Film français de Léonor Serraille (2022), avec Annabelle Lengronne, Stéphane Bak, Kenzo Sambin, Ahmed Sylla, Sidy Fofana, Milan Doucansi, Audrey Kouakou, Étienne Minoungou, Jean-Christophe Folly, Majd Mastroura, Pascal Rénéric, Thibault Evrard, Angelina Woreth… 1h56. Sortie le 1er février 2023.
Stéphane Bak et Annabelle Lengronne
Le sort des migrants a beau laisser indifférent une vaste majorité de la population autochtone française, pourtant elle-même issue d’une longue hybridation de racines diverses, le cinéma y puise régulièrement son inspiration sous les formes les plus multiples. Lauréate de la Caméra d’or au Festival de Cannes 2017 pour Jeune femme, la réalisatrice Léonor Serraille s’attache dans son nouveau film au destin d’un trio arrivé d’Afrique à la fin des années 80, une mère et ses deux fils qui vont s’intégrer au sein d’une société française en pleine ébullition qui ne deviendra Black Blanc Beur que le temps de la parenthèse enchantée de la Coupe du monde de football 1998. Mère courage, Rose va se sacrifier discrètement pour que ses deux garçons deviennent des hommes bien dans un environnement pas toujours propice à la morale.

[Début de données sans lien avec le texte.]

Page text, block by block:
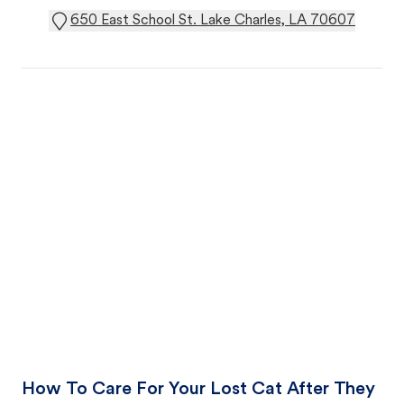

Quitte à sacrifier pour cela sa propre jeunesse. Une chronique universelle que sa programmation trop tardive en compétition à Cannes a recouvert d’un voile d’invisibilité médiatique aussi épais qu’injuste qui risque aujourd’hui de se confirmer en salle, ce qui constituerait l'équivalent d'une double peine particulièrement injustifiée, tant la force de vie qui émane de ce film est puissante..
Annabelle Lengronne
Un petit frère célèbre des valeurs fondamentales : l’amour, l’amitié, la solidarité… Sous la chronique intimiste affleurent toutefois des questions plus graves qui tournent autour de phénomènes tels que l’intégration et la fatalité sociale. Léonor Serraille se méfie toutefois des grands discours et préfère s’en tenir à une observation du quotidien le plus prosaïque pour montrer comment l’amour d’une mère a la capacité de transmettre des valeurs saines à ses enfants, même si la nature humaine peut s’avérer parfois la plus forte et susciter des effets secondaires imprévisibles. La réalisatrice s’est en outre assignée une difficulté supplémentaire, et pas des moindres, en adoptant le point de vue d’une famille franco-africaine qu’elle a emprunté au propre père de ses enfants. Un recul délibéré qui confère une véritable valeur ajoutée à cette chronique impressionniste que domine la mère insubmersible campée par l’éblouissante Annabelle Lengronne, dans le rôle d’une femme prête à tout pour que ses enfants réussissent et deviennent à leur tour des êtres exemplaires, même s’il arrive parfois que certains chiens fassent des chats, contrairement à la formule consacrée. Vœux pieux et illusions perdues dont la portée universelle est sublimée ici par une mise en scène pointilliste dont chaque détail compte. Un joli film qui mérite d’autant plus d’être découvert qu’il risque bien de se retrouver noyé par maintes sorties plus tapageuses ou mieux médiatisées.